1. Solid Preparation Is The Key To Stunning Presentation
Yes, digital editing services like the one we offer can work miracles on your overall image quality. But this does not mean that you don’t need to prepare for your shoot.
There is so much to keep in mind during any photo shoot that the more the site is prepared in advance, the more effective you will be in focusing on aesthetics: Are ceiling fans turned off? Are ceiling lights turned on? Are tables centerpieces so high that they impede a clear view of a room? Are doorways free of shoes, mats, bags, umbrellas, and other clutter?
These are just a few of the numerous things to look out for.
|Our co-founder Brad Filliponi is a firm believer in the importance of thorough preparation for a photoshoot. His Pre-Photography checklist has been downloaded by thousands of photographers and real estate agents around the world as a guide to getting things right on the day of the shoot.|
Our co-founder Brad Filliponi has compiled a Pre-Photography Checklist that has become a great friend to many agents and real estate photographers. It can be a great time-saving practice to download it and send it to the homeowners in advance of any photo shoot.
Unoccupied properties tend to have fewer obstacles to a clean shoot. But if you are going to employ Virtual Staging to turbocharge your marketing and maximize your sale price, it pays to read our post on How to shoot real estate photography for virtual staging.
2. Schedule Adequate Time For Your Shoot
If you get in the habit of preparing (or encouraging the homeowners to prepare) your listing according to the guidelines laid out in our Pre-Photography Checklist, you’ll end up shaving many hours off of your shoot times each week. Still, it is essential to schedule enough time for each shoot so you can give the property the attention it deserves.
The exact amount of time will depend upon the size of the residence, your level of experience, and, of course, the readiness of the property to be photographed.
Just remember that your images are your most important marketing weapon. The last thing you want to do is squeeze yourself for time during this vital point in the sales process.
3. Tour The Property Like A Buyer, With The Homeowner
When you allow yourself adequate time, you will be able to walk through the property once WITHOUT camera gear.
This is common practice amongst veteran photographers, but if you are one of the increasing number of real estate agents who are shooting their own images with their smartphone, it might not be part of your routine.

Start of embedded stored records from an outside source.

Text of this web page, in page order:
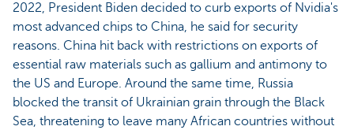
2022, President Biden decided to curb exports of Nvidia's
most advanced chips to China, he said for security
reasons. China hit back with restrictions on exports of
essential raw materials such as gallium and antimony to
the US and Europe. Around the same time, Russia
blocked the transit of Ukrainian grain through the Black
Sea, threatening to leave many African countries without
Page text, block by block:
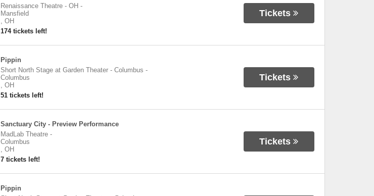
Renaissance Theatre - OH -
Mansfield
, OH
174 tickets left!
Tickets
Pippin
Short North Stage at Garden Theater - Columbus -
Columbus
, OH
51 tickets left!
Tickets
Sanctuary City - Preview Performance
MadLab Theatre-
Columbus
, OH
7 tickets left!
Tickets
Pippin
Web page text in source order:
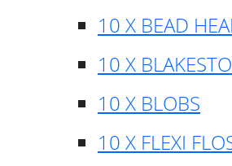
10 X BEAD
10 X
10 X BLOBS
10 X FLEXI
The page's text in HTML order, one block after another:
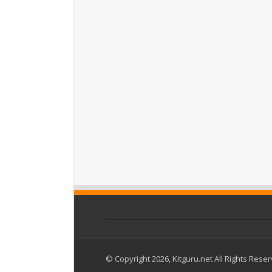
© Copyright 2026, Kitguru.net All Rights
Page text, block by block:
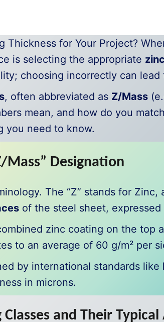
Thickness for Your Project?
is selecting the appropriate
choosing incorrectly can
, often abbreviated as Z/Mass
mean, and how do you
you need to know.
Mass” Designation
The “Z” stands for
of the steel sheet, expressed
zinc coating on the top
to an average of 60 g/m² per
by international standards like
in microns.
and Their
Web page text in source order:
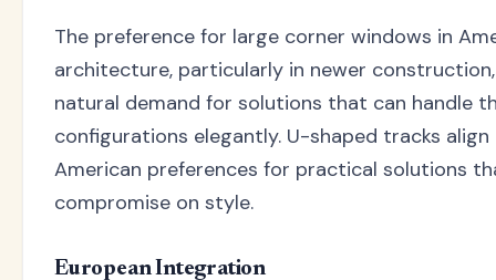
The preference for large corner windows in
architecture, particularly in newer
natural demand for solutions that can handle
configurations elegantly. U-shaped tracks
American preferences for practical solutions
compromise on style.
European Integration
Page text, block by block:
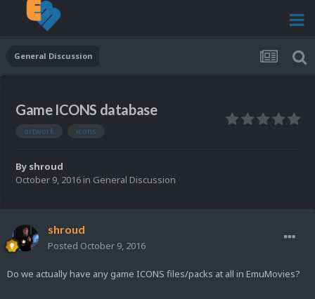
General Discussion
Game ICONS database
artwork icons
By shroud
October 9, 2016 in General Discussion
shroud
Posted October 9, 2016
Do we actually have any game ICONS files/packs at all in EmuMovies?
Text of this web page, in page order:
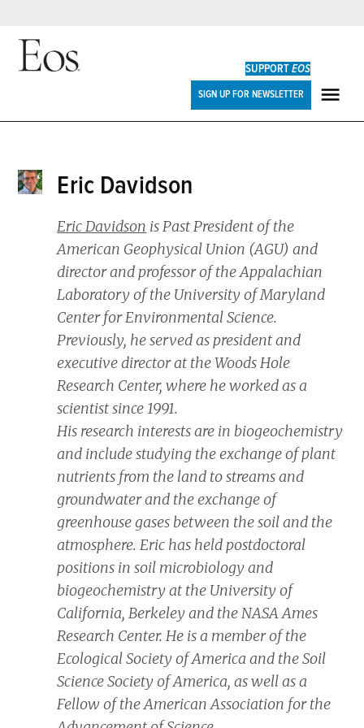
Skip
SUPPORTEOS
SIGN UP FOR NEWSLETTER
Eric Davidson
Eric Davidson is Past President of the
American Geophysical Union (AGU) and
director and professor of the Appalachian
Laboratory of the University of Maryland
Center for Environmental Science.
Previously, he served as president and
executive director at the Woods Hole
Research Center, where he worked as a
scientist since 1991.
His research interests are in biogeochemistry
and include studying the exchange of plant
nutrients from the land to streams and
groundwater and the exchange of
greenhouse gases between the soil and the
atmosphere. Eric has held postdoctoral
positions in soil microbiology and
biogeochemistry at the University of
California, Berkeley and the NASA Ames
Research Center. He is a member of the
Ecological Society of America and the Soil
Science Society of America, as well as a
Fellow of the American Association for the
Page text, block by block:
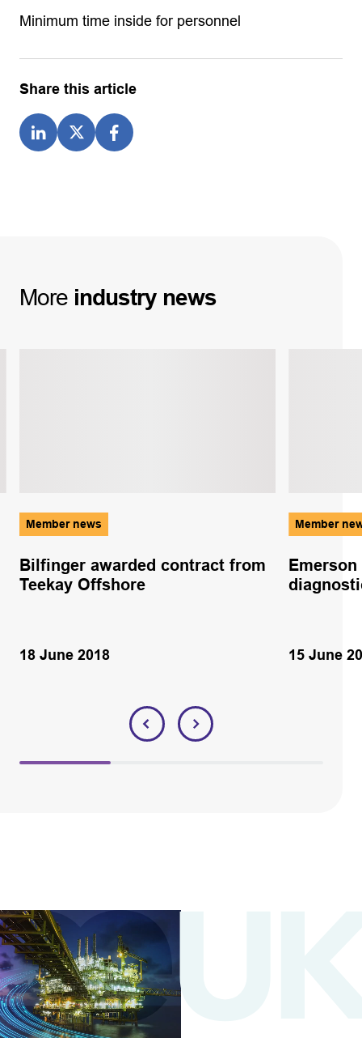
Minimum time inside for personnel
Share this article
More industry news
Member news
Bilfinger awarded contract from
Teekay Offshore
18 June 2018
Member
15 June
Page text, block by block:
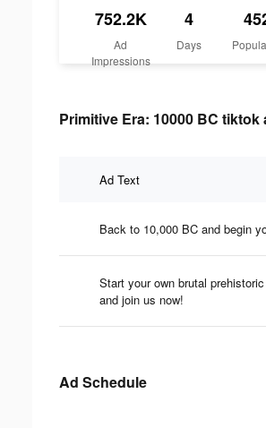
752.2K
Ad
Impressions
4
Days
Primitive Era: 10000 BC
Ad Text
Back to 10,000 BC and begin
Start your own brutal
and join us now!
Ad Schedule
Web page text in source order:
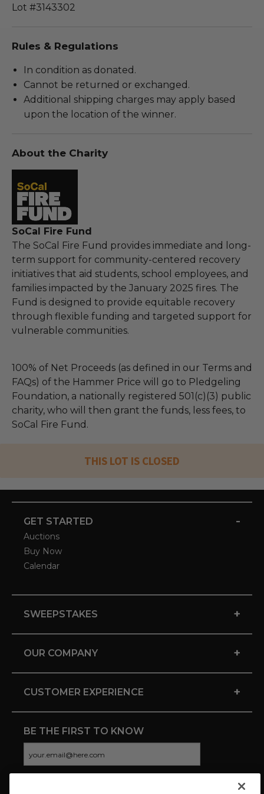
Lot #3143302
Rules & Regulations
In condition as donated.
Cannot be returned or exchanged.
Additional shipping charges may apply based
upon the location of the winner.
About the Charity
SoCal Fire Fund
The SoCal Fire Fund provides immediate and long-
term support for community-centered recovery
initiatives that aid students, school employees, and
families impacted by the January 2025 fires. The
Fund is designed to provide equitable recovery
through flexible funding and targeted support for
vulnerable communities.
100% of Net Proceeds (as defined in our Terms and
FAQs) of the Hammer Price will go to Pledgeling
Foundation, a nationally registered 501(c)(3) public
charity, who will then grant the funds, less fees, to
SoCal Fire Fund.
THIS LOT IS CLOSED
GET STARTED -
Auctions
Buy Now
Calendar
SWEEPSTAKES +
OUR COMPANY +
CUSTOMER EXPERIENCE +
BE THE FIRST TO KNOW
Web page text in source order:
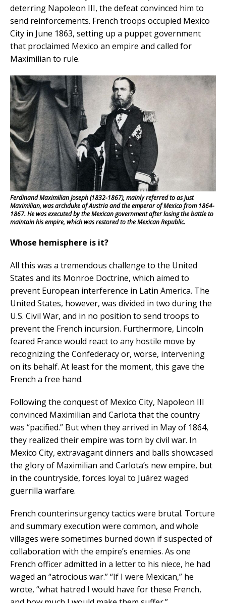
deterring Napoleon III, the defeat convinced him to
send reinforcements. French troops occupied Mexico
City in June 1863, setting up a puppet government
that proclaimed Mexico an empire and called for
Maximilian to rule.
Ferdinand Maximilian Joseph (1832-1867), mainly referred to as just
Maximilian, was archduke of Austria and the emperor of Mexico from 1864-
1867. He was executed by the Mexican government after losing the battle to
maintain his empire, which was restored to the Mexican Republic.
Whose hemisphere is it?
All this was a tremendous challenge to the United
States and its Monroe Doctrine, which aimed to
prevent European interference in Latin America. The
United States, however, was divided in two during the
U.S. Civil War, and in no position to send troops to
prevent the French incursion. Furthermore, Lincoln
feared France would react to any hostile move by
recognizing the Confederacy or, worse, intervening
on its behalf. At least for the moment, this gave the
French a free hand.
Following the conquest of Mexico City, Napoleon III
convinced Maximilian and Carlota that the country
was “pacified.” But when they arrived in May of 1864,
they realized their empire was torn by civil war. In
Mexico City, extravagant dinners and balls showcased
the glory of Maximilian and Carlota’s new empire, but
in the countryside, forces loyal to Juárez waged
guerrilla warfare.
French counterinsurgency tactics were brutal. Torture
and summary execution were common, and whole
villages were sometimes burned down if suspected of
collaboration with the empire’s enemies. As one
French officer admitted in a letter to his niece, he had
waged an “atrocious war.” “If I were Mexican,” he
wrote, “what hatred I would have for these French,
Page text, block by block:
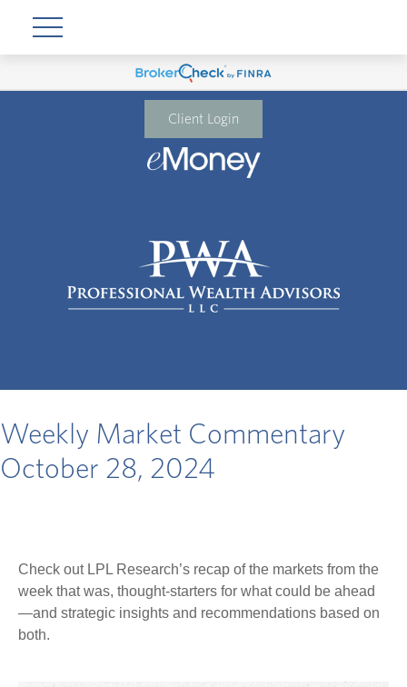
Client Login
Weekly Market Commentary
October 28, 2024
Check out LPL Research’s recap of the markets from the
week that was, thought-starters for what could be ahead
—and strategic insights and recommendations based on
both.

Ask the homeowners to give you a tour, as they will know the place intimately and will be able to lead you to its most stunning features. This will also allow you to ask the homeowner to remove objects like fridge magnets, yard hoses, family photos, or garbage bins that don’t perform well in real estate photography.
And if you're lucky, this owner-guided tour will lead you straight to the jackpot - the jackpot being your Hero Image.
|As you walk through the house for the first time be on the hunt for your Hero Image. It might be a view as in the above example or a streetscape, or a staircase with a beautiful chandelier. Your Hero Image is your “thumb-stopper”. Thanks to programs like our Day-to-Dusk edit you don’t have to wait around for a perfect sunset or to the best sort of light to bring out the blues in the pool. We can do all that for you.|
4. Never Forget That You Are A Hunter (For A Hero Image)
This initial walkthrough is often the catalyst for the Hero Image, which is the most important piece of visual marketing you will produce.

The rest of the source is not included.